(666e) Parametric Cerebral Blood Flow Predictions | AIChE

(666e) Parametric Cerebral Blood Flow Predictions


Linninger, A. - Presenter, University of Illinois at Chicago
Gould, I., University of Illinois at Chicago
Hsu, C. Y., University of Illinois at Chicago


The control of intracellular oxygen tension in neural tissue is the result of a complex interaction of transport across the vasculature endothelial wall, diffusion through intracellular spaces, neuronal cellular metabolism, and the release of vasomodulating signals. In order to test the various theories regarding this tightly controlled system, it is necessary to construct a model that can accurately model these dynamically integrated elements. Such a model must be able to quickly solve large sets of differential equations, capture the true nature of the intracellular oxygen problem utilizing a 3D approach, and provide physiologic results for blood pressure, blood flow, red blood cell velocity and oxygen tension.

 1.    Introduction

The need for parametrically driven clinical models for predicting the perfusion of oxygen in brain tissue is apparent in the patients suffering from cerebral ischemia in the emergency room, the angiography suite and the intensive care unit. Few models give context to oxygen supply sensitive to blood pressure, pH and hemoglobin oxygenation, and fewer models still incorporate patient-specific morphology that can widely skew the result.

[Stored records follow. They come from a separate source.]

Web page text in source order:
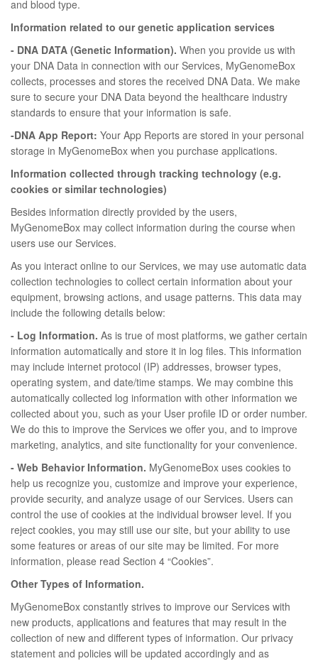
and blood type.
Information related to our genetic application services
- DNA DATA (Genetic Information). When you provide us with
your DNA Data in connection with our Services, MyGenomeBox
collects, processes and stores the received DNA Data. We make
sure to secure your DNA Data beyond the healthcare industry
standards to ensure that your information is safe.
-DNA App Report: Your App Reports are stored in your personal
storage in MyGenomeBox when you purchase applications.
Information collected through tracking technology (e.g.
cookies or similar technologies)
Besides information directly provided by the users,
MyGenomeBox may collect information during the course when
users use our Services.
As you interact online to our Services, we may use automatic data
collection technologies to collect certain information about your
equipment, browsing actions, and usage patterns. This data may
include the following details below:
- Log Information. As is true of most platforms, we gather certain
information automatically and store it in log files. This information
may include internet protocol (IP) addresses, browser types,
operating system, and date/time stamps. We may combine this
automatically collected log information with other information we
collected about you, such as your User profile ID or order number.
We do this to improve the Services we offer you, and to improve
marketing, analytics, and site functionality for your convenience.
- Web Behavior Information. MyGenomeBox uses cookies to
help us recognize you, customize and improve your experience,
provide security, and analyze usage of our Services. Users can
control the use of cookies at the individual browser level. If you
reject cookies, you may still use our site, but your ability to use
some features or areas of our site may be limited. For more
information, please read Section 4 “Cookies”.
Other Types of Information.
MyGenomeBox constantly strives to improve our Services with
new products, applications and features that may result in the
collection of new and different types of information. Our privacy
statement and policies will be updated accordingly and as
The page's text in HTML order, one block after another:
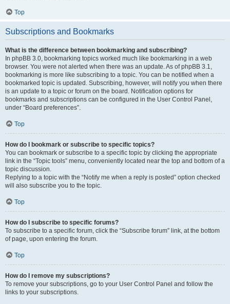
Top
Subscriptions and Bookmarks
What is the difference between bookmarking and subscribing?
In phpBB 3.0, bookmarking topics worked much like bookmarking in a web
browser. You were not alerted when there was an update. As of phpBB 3.1,
bookmarking is more like subscribing to a topic. You can be notified when a
bookmarked topic is updated. Subscribing, however, will notify you when there
is an update to a topic or forum on the board. Notification options for
bookmarks and subscriptions can be configured in the User Control Panel,
under “Board preferences”.
Top
How do I bookmark or subscribe to specific topics?
You can bookmark or subscribe to a specific topic by clicking the appropriate
link in the “Topic tools” menu, conveniently located near the top and bottom of a
topic discussion.
Replying to a topic with the “Notify me when a reply is posted” option checked
will also subscribe you to the topic.
Top
How do I subscribe to specific forums?
To subscribe to a specific forum, click the “Subscribe forum” link, at the bottom
of page, upon entering the forum.
Top
How do I remove my subscriptions?
To remove your subscriptions, go to your User Control Panel and follow the
links to your subscriptions.
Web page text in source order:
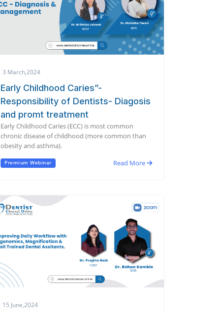
3 March,2024
Early Childhood Caries”-
Responsibility of Dentists- Diagosis
and promt treatment
Early Childhood Caries (ECC) is most common
chronic disease of childhood (more common than
obesity and asthma).
Premium Webinar Read More
15 June,2024
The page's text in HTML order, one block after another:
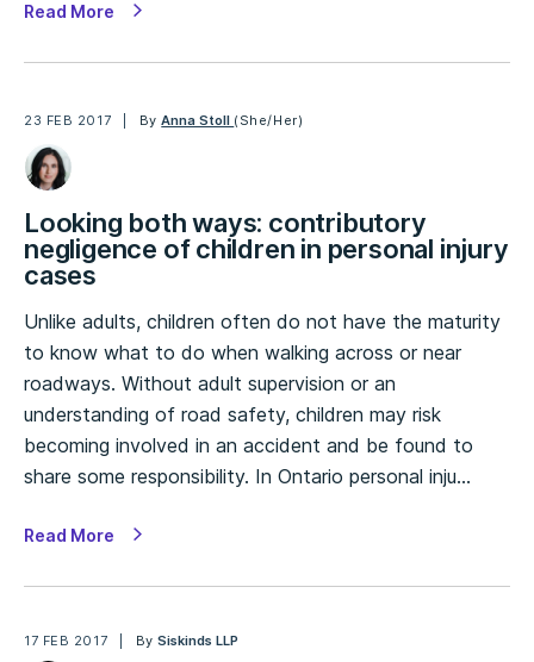
Read More
23 FEB 2017 ByAnna Stoll (She/Her)
Looking both ways: contributory
negligence of children in personal injury
cases
Unlike adults, children often do not have the maturity
to know what to do when walking across or near
roadways. Without adult supervision or an
understanding of road safety, children may risk
becoming involved in an accident and be found to
share some responsibility. In Ontario personal inju…
Read More
17 FEB 2017 BySiskinds LLP
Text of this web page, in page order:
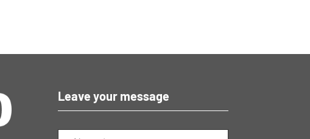
Leave your message
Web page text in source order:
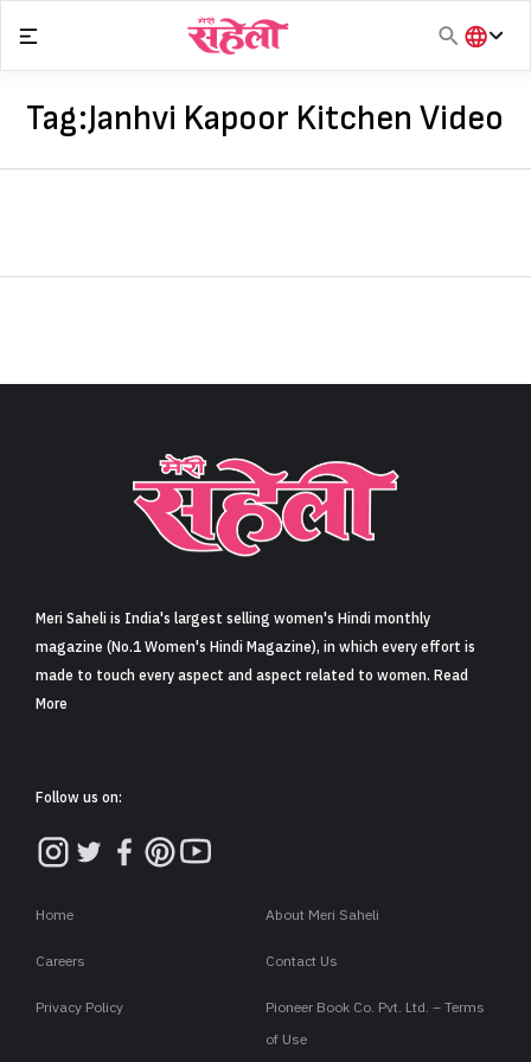
Sign in
content
हिंदी
मराठी
Tag:Janhvi Kapoor Kitchen Video
Meri Saheli is India's largest selling women's Hindi monthly
magazine (No.1 Women's Hindi Magazine), in which every effort is
made to touch every aspect and aspect related to women. Read
More
Follow us on:
Home About Meri Saheli
Careers Contact Us
Privacy Policy
Pioneer Book Co. Pvt. Ltd. – Terms
of Use
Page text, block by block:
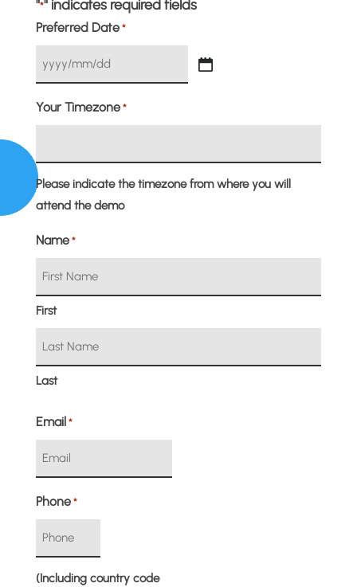
"*" indicates required fields
Preferred Date *
YYYY
MM
DD
Your Timezone *
Please indicate the timezone from where you will
attend the demo
Name *
First
Last
Email *
Phone *
(Including country code
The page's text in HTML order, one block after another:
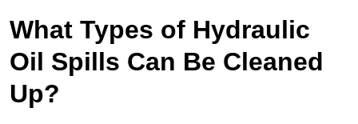
What Types of Hydraulic
Oil Spills Can Be Cleaned
Up?
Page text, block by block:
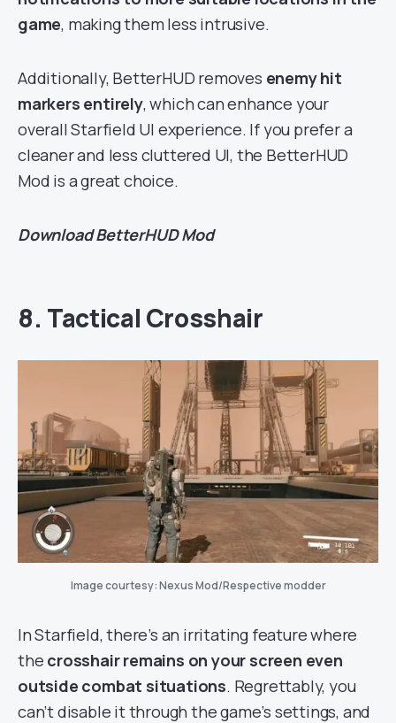
game, making them less intrusive.
Additionally, BetterHUD removes enemy hit
markers entirely, which can enhance your
overall Starfield UI experience. If you prefer a
cleaner and less cluttered UI, the BetterHUD
Mod is a great choice.
DownloadBetterHUD Mod
8. Tactical Crosshair
Image courtesy: Nexus Mod/Respective modder
In Starfield, there’s an irritating feature where
the crosshair remains on your screen even
outside combat situations. Regrettably, you
can’t disable it through the game’s settings, and
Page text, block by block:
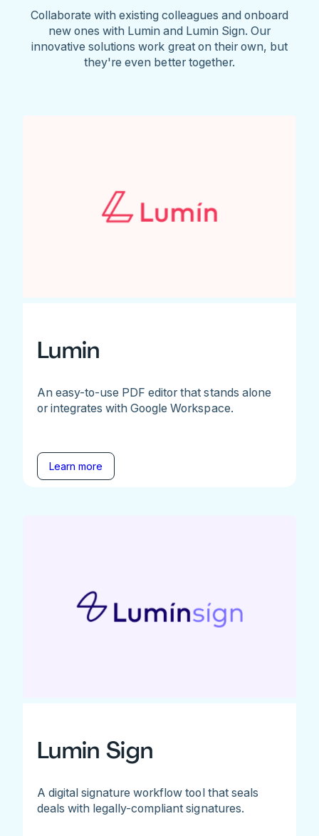
Collaborate with existing colleagues and onboard
new ones with Lumin and Lumin Sign. Our
innovative solutions work great on their own, but
they're even better together.
Lumin
An easy-to-use PDF editor that stands alone
or integrates with Google Workspace.
Learn more
Lumin Sign
A digital signature workflow tool that seals
deals with legally-compliant signatures.

These topological parameters are critical for assessing quantitative results, allowing for the differentiation between healthy and ischemic tissue. Conversely, the abundance of morphologically accurate models of a single vessel structure within the Circle of Willis or a handful of capillaries in the microvasculature suffer from boundary condition estimations and give a highly accurate but narrow view.

 2.    Methods

A holistic model of the human cerebral vasculature was generated which couples the large vessel morphology with the microvasculature structures in the pial vessels and capillary bed, a hemodynamic equivalent emerges which can be selectively focused and reassessed to determine a patients’ cerebral perfusion based on the solution of first-principle scientific computing effort.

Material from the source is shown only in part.